## Aim of the exercise:
Give back all of the data unchanged. Keep every word as it is.
Start of Given records
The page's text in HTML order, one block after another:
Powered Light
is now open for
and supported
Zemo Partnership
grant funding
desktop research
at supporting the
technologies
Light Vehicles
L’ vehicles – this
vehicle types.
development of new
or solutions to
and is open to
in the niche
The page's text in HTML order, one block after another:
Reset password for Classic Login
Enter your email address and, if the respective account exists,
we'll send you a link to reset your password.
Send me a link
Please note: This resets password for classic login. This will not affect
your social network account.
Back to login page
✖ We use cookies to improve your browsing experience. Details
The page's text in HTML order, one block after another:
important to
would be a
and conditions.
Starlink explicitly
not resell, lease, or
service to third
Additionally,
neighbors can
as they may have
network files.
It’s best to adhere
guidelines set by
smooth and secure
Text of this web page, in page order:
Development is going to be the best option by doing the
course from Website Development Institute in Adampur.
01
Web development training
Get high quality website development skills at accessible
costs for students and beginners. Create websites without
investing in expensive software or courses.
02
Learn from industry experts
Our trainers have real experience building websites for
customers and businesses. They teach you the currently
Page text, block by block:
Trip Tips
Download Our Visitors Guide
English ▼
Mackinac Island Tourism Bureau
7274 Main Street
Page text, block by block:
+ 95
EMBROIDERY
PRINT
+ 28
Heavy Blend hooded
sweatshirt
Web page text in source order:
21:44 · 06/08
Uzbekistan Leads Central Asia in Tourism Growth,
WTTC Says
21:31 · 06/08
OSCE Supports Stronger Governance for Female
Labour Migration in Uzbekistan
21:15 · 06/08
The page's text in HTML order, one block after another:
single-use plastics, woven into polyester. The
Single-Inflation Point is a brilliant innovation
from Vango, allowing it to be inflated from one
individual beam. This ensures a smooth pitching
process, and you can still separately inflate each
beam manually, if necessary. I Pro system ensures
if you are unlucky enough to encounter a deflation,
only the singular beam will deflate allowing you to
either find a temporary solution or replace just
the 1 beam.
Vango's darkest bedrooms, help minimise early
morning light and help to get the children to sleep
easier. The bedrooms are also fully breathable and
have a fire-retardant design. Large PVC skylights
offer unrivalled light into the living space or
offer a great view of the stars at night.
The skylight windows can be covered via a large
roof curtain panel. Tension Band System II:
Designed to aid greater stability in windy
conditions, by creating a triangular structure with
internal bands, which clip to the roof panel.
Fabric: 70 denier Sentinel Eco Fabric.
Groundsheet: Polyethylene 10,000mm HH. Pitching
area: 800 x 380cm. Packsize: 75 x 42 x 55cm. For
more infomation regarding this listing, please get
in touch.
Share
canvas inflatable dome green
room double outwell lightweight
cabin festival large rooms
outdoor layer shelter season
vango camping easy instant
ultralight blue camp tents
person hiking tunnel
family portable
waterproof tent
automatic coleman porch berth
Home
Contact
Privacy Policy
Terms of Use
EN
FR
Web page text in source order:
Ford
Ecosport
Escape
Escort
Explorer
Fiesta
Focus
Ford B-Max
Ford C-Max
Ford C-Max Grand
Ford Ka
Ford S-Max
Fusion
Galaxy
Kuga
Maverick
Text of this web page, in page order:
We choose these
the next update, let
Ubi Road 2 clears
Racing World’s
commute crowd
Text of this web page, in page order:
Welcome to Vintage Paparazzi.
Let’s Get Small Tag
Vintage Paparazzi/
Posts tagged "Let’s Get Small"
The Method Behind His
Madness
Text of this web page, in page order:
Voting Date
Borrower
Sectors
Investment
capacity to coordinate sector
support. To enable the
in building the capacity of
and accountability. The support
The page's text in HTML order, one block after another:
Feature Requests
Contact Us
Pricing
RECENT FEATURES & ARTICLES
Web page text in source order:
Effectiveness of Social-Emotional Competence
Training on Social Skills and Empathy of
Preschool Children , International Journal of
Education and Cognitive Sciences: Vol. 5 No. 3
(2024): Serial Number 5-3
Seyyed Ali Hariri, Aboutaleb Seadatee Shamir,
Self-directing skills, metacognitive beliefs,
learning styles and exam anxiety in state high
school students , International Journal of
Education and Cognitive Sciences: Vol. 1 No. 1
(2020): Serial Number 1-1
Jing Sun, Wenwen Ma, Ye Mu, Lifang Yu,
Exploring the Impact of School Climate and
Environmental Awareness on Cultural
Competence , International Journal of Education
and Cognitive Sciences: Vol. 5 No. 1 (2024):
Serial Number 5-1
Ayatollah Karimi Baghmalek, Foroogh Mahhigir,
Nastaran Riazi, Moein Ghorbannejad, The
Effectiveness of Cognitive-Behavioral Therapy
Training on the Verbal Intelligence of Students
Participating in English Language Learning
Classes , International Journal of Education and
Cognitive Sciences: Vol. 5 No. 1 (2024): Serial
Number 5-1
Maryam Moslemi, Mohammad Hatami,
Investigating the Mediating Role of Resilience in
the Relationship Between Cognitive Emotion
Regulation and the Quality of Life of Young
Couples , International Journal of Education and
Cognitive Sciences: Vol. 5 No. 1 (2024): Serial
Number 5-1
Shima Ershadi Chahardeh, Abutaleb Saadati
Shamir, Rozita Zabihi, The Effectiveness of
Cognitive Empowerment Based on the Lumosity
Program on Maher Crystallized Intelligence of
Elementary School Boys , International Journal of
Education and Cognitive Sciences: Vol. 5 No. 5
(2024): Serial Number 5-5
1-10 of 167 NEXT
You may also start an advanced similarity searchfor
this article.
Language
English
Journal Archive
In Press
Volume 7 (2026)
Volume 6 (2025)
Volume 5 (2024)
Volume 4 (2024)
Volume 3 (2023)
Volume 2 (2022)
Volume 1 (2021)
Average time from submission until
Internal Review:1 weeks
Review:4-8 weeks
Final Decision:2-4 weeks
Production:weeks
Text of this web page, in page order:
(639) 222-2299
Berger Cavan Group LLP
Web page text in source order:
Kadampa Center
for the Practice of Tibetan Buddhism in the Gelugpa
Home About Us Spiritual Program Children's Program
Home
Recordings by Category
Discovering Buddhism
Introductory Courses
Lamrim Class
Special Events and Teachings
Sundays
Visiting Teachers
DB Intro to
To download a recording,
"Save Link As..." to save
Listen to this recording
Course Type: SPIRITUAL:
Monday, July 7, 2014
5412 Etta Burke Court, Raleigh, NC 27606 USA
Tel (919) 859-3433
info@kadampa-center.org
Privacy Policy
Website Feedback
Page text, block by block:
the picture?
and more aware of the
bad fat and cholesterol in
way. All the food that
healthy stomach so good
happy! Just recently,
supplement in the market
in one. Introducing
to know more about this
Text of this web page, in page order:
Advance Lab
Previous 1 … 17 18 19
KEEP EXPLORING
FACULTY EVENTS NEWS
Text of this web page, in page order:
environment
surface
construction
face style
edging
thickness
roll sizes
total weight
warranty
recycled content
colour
End of Given records
## Answer box:
The page's text in HTML order, one block after another:
Powered Light
is now open for
and supported
Zemo Partnership
grant funding
desktop research
at supporting the
technologies
Light Vehicles
L’ vehicles – this
vehicle types.
development of new
or solutions to
and is open to
in the niche
The page's text in HTML order, one block after another:
Reset password for Classic Login
Enter your email address and, if the respective account exists,
we'll send you a link to reset your password.
Send me a link
Please note: This resets password for classic login. This will not affect
your social network account.
Back to login page
✖ We use cookies to improve your browsing experience. Details
The page's text in HTML order, one block after another:
important to
would be a
and conditions.
Starlink explicitly
not resell, lease, or
service to third
Additionally,
neighbors can
as they may have
network files.
It’s best to adhere
guidelines set by
smooth and secure
Text of this web page, in page order:
Development is going to be the best option by doing the
course from Website Development Institute in Adampur.
01
Web development training
Get high quality website development skills at accessible
costs for students and beginners. Create websites without
investing in expensive software or courses.
02
Learn from industry experts
Our trainers have real experience building websites for
customers and businesses. They teach you the currently
Page text, block by block:
Trip Tips
Download Our Visitors Guide
English ▼
Mackinac Island Tourism Bureau
7274 Main Street
Page text, block by block:
+ 95
EMBROIDERY
PRINT
+ 28
Heavy Blend hooded
sweatshirt
Web page text in source order:
21:44 · 06/08
Uzbekistan Leads Central Asia in Tourism Growth,
WTTC Says
21:31 · 06/08
OSCE Supports Stronger Governance for Female
Labour Migration in Uzbekistan
21:15 · 06/08
The page's text in HTML order, one block after another:
single-use plastics, woven into polyester. The
Single-Inflation Point is a brilliant innovation
from Vango, allowing it to be inflated from one
individual beam. This ensures a smooth pitching
process, and you can still separately inflate each
beam manually, if necessary. I Pro system ensures
if you are unlucky enough to encounter a deflation,
only the singular beam will deflate allowing you to
either find a temporary solution or replace just
the 1 beam.
Vango's darkest bedrooms, help minimise early
morning light and help to get the children to sleep
easier. The bedrooms are also fully breathable and
have a fire-retardant design. Large PVC skylights
offer unrivalled light into the living space or
offer a great view of the stars at night.
The skylight windows can be covered via a large
roof curtain panel. Tension Band System II:
Designed to aid greater stability in windy
conditions, by creating a triangular structure with
internal bands, which clip to the roof panel.
Fabric: 70 denier Sentinel Eco Fabric.
Groundsheet: Polyethylene 10,000mm HH. Pitching
area: 800 x 380cm. Packsize: 75 x 42 x 55cm. For
more infomation regarding this listing, please get
in touch.
Share
canvas inflatable dome green
room double outwell lightweight
cabin festival large rooms
outdoor layer shelter season
vango camping easy instant
ultralight blue camp tents
person hiking tunnel
family portable
waterproof tent
automatic coleman porch berth
Home
Contact
Privacy Policy
Terms of Use
EN
FR
Web page text in source order:
Ford
Ecosport
Escape
Escort
Explorer
Fiesta
Focus
Ford B-Max
Ford C-Max
Ford C-Max Grand
Ford Ka
Ford S-Max
Fusion
Galaxy
Kuga
Maverick
Text of this web page, in page order:
We choose these
the next update, let
Ubi Road 2 clears
Racing World’s
commute crowd
Text of this web page, in page order:
Welcome to Vintage Paparazzi.
Let’s Get Small Tag
Vintage Paparazzi/
Posts tagged "Let’s Get Small"
The Method Behind His
Madness
Text of this web page, in page order:
Voting Date
Borrower
Sectors
Investment
capacity to coordinate sector
support. To enable the
in building the capacity of
and accountability. The support
The page's text in HTML order, one block after another:
Feature Requests
Contact Us
Pricing
RECENT FEATURES & ARTICLES
Web page text in source order:
Effectiveness of Social-Emotional Competence
Training on Social Skills and Empathy of
Preschool Children , International Journal of
Education and Cognitive Sciences: Vol. 5 No. 3
(2024): Serial Number 5-3
Seyyed Ali Hariri, Aboutaleb Seadatee Shamir,
Self-directing skills, metacognitive beliefs,
learning styles and exam anxiety in state high
school students , International Journal of
Education and Cognitive Sciences: Vol. 1 No. 1
(2020): Serial Number 1-1
Jing Sun, Wenwen Ma, Ye Mu, Lifang Yu,
Exploring the Impact of School Climate and
Environmental Awareness on Cultural
Competence , International Journal of Education
and Cognitive Sciences: Vol. 5 No. 1 (2024):
Serial Number 5-1
Ayatollah Karimi Baghmalek, Foroogh Mahhigir,
Nastaran Riazi, Moein Ghorbannejad, The
Effectiveness of Cognitive-Behavioral Therapy
Training on the Verbal Intelligence of Students
Participating in English Language Learning
Classes , International Journal of Education and
Cognitive Sciences: Vol. 5 No. 1 (2024): Serial
Number 5-1
Maryam Moslemi, Mohammad Hatami,
Investigating the Mediating Role of Resilience in
the Relationship Between Cognitive Emotion
Regulation and the Quality of Life of Young
Couples , International Journal of Education and
Cognitive Sciences: Vol. 5 No. 1 (2024): Serial
Number 5-1
Shima Ershadi Chahardeh, Abutaleb Saadati
Shamir, Rozita Zabihi, The Effectiveness of
Cognitive Empowerment Based on the Lumosity
Program on Maher Crystallized Intelligence of
Elementary School Boys , International Journal of
Education and Cognitive Sciences: Vol. 5 No. 5
(2024): Serial Number 5-5
1-10 of 167 NEXT
You may also start an advanced similarity searchfor
this article.
Language
English
Journal Archive
In Press
Volume 7 (2026)
Volume 6 (2025)
Volume 5 (2024)
Volume 4 (2024)
Volume 3 (2023)
Volume 2 (2022)
Volume 1 (2021)
Average time from submission until
Internal Review:1 weeks
Review:4-8 weeks
Final Decision:2-4 weeks
Production:weeks
Text of this web page, in page order:
(639) 222-2299
Berger Cavan Group LLP
Web page text in source order:
Kadampa Center
for the Practice of Tibetan Buddhism in the Gelugpa
Home About Us Spiritual Program Children's Program
Home
Recordings by Category
Discovering Buddhism
Introductory Courses
Lamrim Class
Special Events and Teachings
Sundays
Visiting Teachers
DB Intro to
To download a recording,
"Save Link As..." to save
Listen to this recording
Course Type: SPIRITUAL:
Monday, July 7, 2014
5412 Etta Burke Court, Raleigh, NC 27606 USA
Tel (919) 859-3433
info@kadampa-center.org
Privacy Policy
Website Feedback
Page text, block by block:
the picture?
and more aware of the
bad fat and cholesterol in
way. All the food that
healthy stomach so good
happy! Just recently,
supplement in the market
in one. Introducing
to know more about this
Text of this web page, in page order:
Advance Lab
Previous 1 … 17 18 19
KEEP EXPLORING
FACULTY EVENTS NEWS
Text of this web page, in page order:
environment
surface
construction
face style
edging
thickness
roll sizes
total weight
warranty
recycled content
colour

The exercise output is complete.